### [Task details]
A faithful transcription is wanted of the lines from the top of the material through the line that holds "- Michael K.", both ends included, leaving out the pictures.

-=-=-

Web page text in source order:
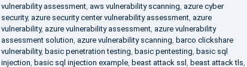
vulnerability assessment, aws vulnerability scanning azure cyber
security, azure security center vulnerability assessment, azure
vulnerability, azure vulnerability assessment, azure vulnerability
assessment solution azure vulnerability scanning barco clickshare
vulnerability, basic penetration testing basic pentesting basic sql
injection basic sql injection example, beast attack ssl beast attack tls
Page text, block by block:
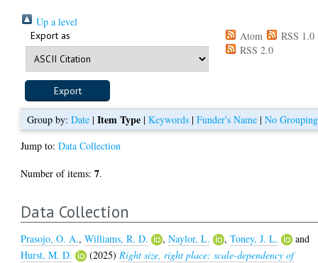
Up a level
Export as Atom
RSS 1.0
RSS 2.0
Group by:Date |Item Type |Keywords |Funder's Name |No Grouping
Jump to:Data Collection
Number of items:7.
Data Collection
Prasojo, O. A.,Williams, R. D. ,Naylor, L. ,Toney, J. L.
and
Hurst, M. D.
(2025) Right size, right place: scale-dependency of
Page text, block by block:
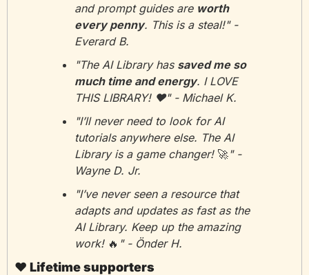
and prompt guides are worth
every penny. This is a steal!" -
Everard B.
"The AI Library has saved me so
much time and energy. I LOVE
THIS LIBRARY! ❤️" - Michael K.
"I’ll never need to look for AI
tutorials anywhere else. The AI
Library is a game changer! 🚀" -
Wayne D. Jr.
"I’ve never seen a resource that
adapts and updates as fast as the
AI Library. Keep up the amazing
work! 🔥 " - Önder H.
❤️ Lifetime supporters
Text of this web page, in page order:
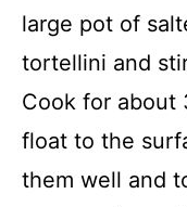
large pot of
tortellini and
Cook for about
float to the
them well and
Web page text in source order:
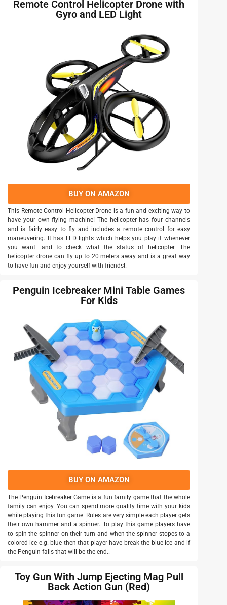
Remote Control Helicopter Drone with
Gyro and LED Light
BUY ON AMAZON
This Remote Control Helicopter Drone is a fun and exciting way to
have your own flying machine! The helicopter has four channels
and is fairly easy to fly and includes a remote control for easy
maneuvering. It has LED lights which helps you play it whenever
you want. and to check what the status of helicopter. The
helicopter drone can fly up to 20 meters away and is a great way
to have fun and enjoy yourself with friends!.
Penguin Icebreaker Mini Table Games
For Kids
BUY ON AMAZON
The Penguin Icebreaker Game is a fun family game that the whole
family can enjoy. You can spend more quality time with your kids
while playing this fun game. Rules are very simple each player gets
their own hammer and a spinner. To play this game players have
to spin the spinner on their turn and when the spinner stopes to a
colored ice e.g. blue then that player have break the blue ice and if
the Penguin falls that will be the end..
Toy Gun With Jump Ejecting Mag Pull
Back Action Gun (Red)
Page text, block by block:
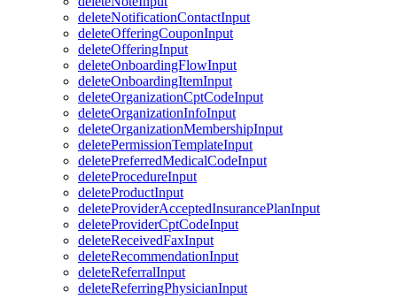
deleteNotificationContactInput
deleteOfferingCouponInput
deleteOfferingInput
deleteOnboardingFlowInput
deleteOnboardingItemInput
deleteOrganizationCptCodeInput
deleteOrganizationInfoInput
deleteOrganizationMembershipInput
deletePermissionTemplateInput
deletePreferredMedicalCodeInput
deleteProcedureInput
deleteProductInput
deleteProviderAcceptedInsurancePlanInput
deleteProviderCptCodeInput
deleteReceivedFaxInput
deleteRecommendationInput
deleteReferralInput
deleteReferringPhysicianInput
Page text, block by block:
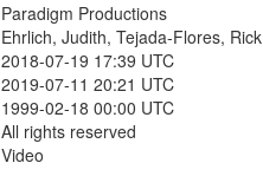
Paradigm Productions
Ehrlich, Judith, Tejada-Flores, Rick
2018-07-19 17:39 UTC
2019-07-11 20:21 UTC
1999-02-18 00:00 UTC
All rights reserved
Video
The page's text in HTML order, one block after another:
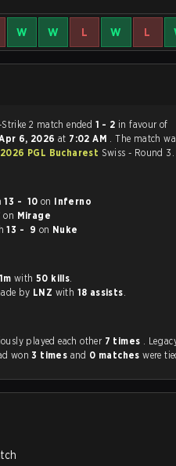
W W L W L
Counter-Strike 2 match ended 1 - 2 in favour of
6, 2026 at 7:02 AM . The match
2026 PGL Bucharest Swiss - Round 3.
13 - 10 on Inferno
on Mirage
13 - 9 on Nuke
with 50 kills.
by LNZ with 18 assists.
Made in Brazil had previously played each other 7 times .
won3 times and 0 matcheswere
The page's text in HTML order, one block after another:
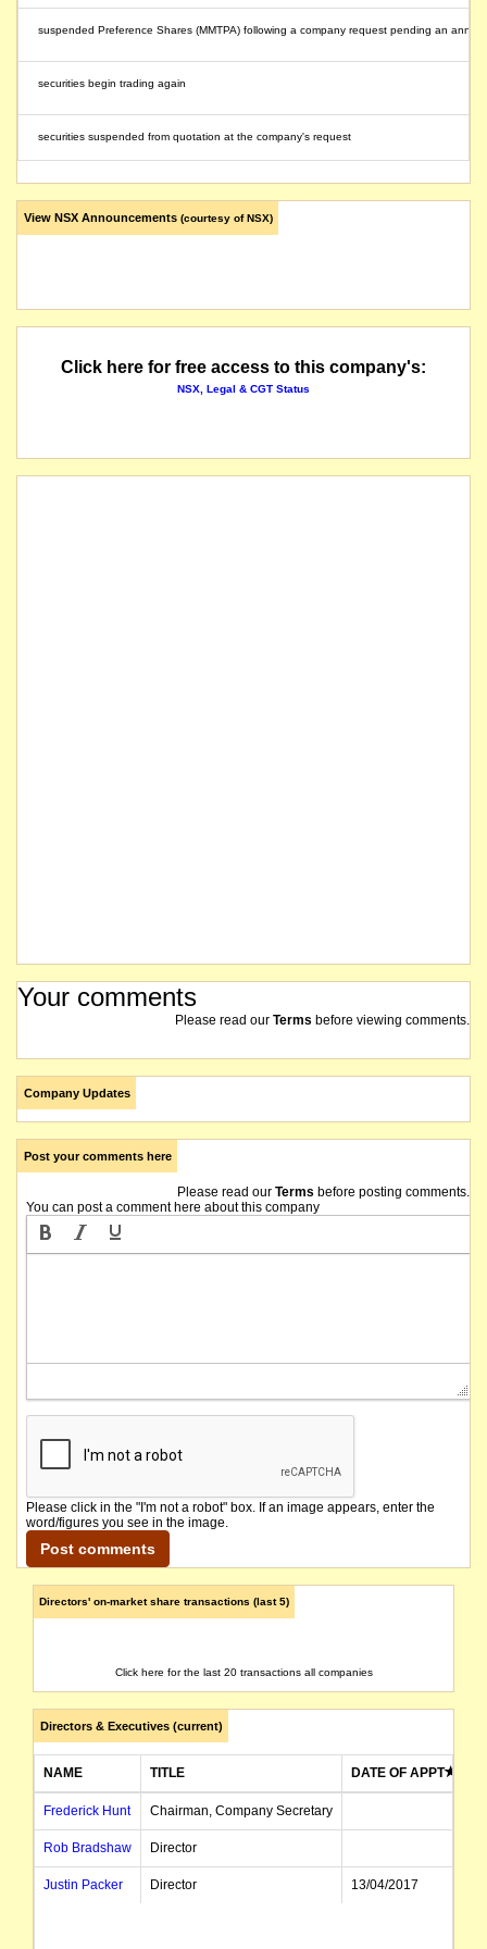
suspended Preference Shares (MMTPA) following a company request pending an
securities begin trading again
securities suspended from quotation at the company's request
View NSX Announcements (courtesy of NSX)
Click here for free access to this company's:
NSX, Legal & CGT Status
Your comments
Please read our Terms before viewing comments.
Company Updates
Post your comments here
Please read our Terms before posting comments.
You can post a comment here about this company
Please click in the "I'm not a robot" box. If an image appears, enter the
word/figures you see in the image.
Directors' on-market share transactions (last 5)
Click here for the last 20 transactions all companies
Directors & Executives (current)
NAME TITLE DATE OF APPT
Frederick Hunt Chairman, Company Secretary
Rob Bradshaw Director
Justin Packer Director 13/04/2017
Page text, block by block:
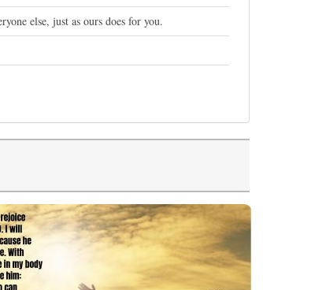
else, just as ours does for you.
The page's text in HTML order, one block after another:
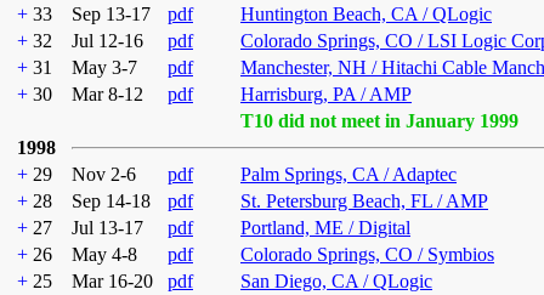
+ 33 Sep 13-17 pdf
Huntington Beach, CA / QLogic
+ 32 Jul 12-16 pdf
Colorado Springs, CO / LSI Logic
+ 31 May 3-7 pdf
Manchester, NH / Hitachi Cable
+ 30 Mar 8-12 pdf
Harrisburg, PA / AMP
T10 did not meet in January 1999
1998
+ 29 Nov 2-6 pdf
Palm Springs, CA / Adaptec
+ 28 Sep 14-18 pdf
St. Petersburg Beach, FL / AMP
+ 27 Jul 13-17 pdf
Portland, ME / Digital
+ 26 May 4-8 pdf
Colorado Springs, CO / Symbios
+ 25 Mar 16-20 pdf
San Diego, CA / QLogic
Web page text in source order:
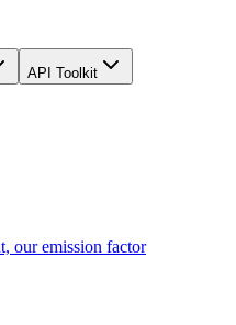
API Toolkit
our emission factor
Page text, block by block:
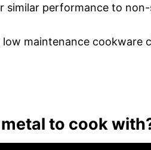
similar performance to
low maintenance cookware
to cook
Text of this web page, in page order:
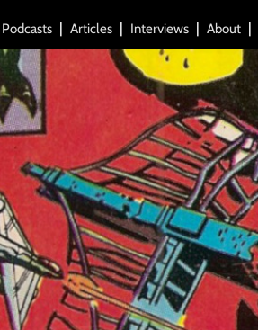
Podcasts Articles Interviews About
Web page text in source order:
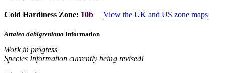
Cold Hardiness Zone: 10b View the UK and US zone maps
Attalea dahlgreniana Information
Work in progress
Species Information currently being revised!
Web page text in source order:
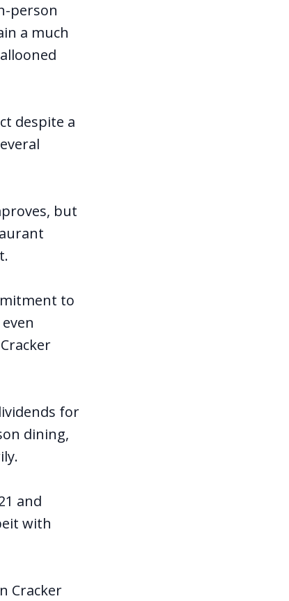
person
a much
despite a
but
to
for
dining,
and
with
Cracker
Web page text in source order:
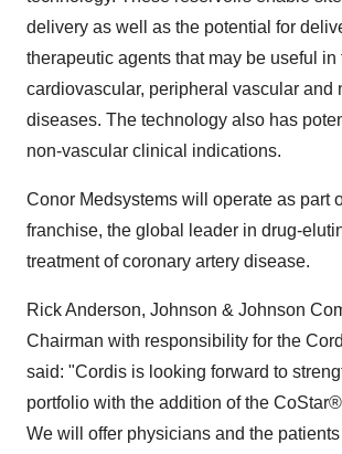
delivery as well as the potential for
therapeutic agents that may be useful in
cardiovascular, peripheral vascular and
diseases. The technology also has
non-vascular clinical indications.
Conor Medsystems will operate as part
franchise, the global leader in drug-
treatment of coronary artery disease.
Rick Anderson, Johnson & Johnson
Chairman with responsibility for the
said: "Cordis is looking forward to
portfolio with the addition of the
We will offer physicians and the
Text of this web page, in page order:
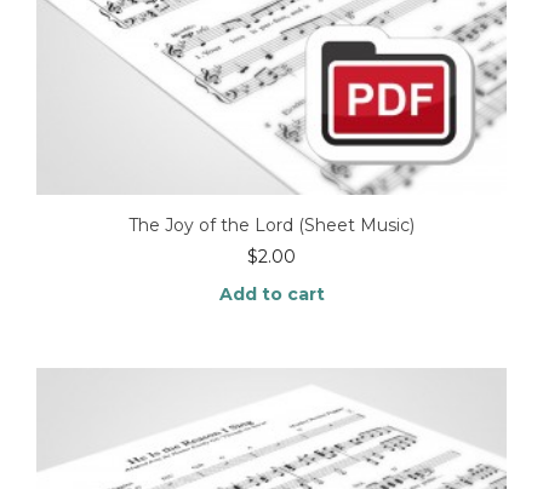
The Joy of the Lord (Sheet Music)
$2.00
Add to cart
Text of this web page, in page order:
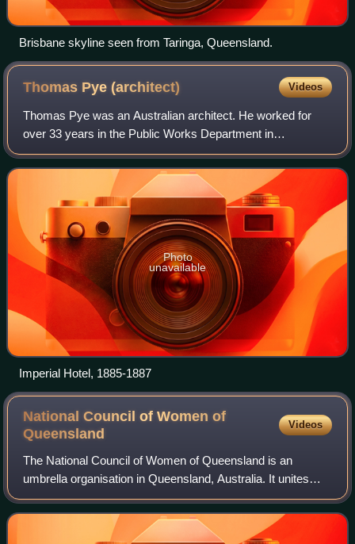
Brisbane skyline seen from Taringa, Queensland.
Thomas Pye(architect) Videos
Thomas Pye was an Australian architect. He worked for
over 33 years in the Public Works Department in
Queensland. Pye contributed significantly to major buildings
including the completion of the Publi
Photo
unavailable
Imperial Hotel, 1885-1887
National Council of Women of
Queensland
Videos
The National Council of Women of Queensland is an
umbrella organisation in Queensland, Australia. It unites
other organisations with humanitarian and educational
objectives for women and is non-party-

-=-=-

### [Result for this exercise]
Web page text in source order:
vulnerability assessment, aws vulnerability scanning azure cyber
security, azure security center vulnerability assessment, azure
vulnerability, azure vulnerability assessment, azure vulnerability
assessment solution azure vulnerability scanning barco clickshare
vulnerability, basic penetration testing basic pentesting basic sql
injection basic sql injection example, beast attack ssl beast attack tls
Page text, block by block:
Up a level
Export as Atom
RSS 1.0
RSS 2.0
Group by:Date |Item Type |Keywords |Funder's Name |No Grouping
Jump to:Data Collection
Number of items:7.
Data Collection
Prasojo, O. A.,Williams, R. D. ,Naylor, L. ,Toney, J. L.
and
Hurst, M. D.
(2025) Right size, right place: scale-dependency of
Page text, block by block:
and prompt guides are worth
every penny. This is a steal!" -
Everard B.
"The AI Library has saved me so
much time and energy. I LOVE
THIS LIBRARY! ❤️" - Michael K.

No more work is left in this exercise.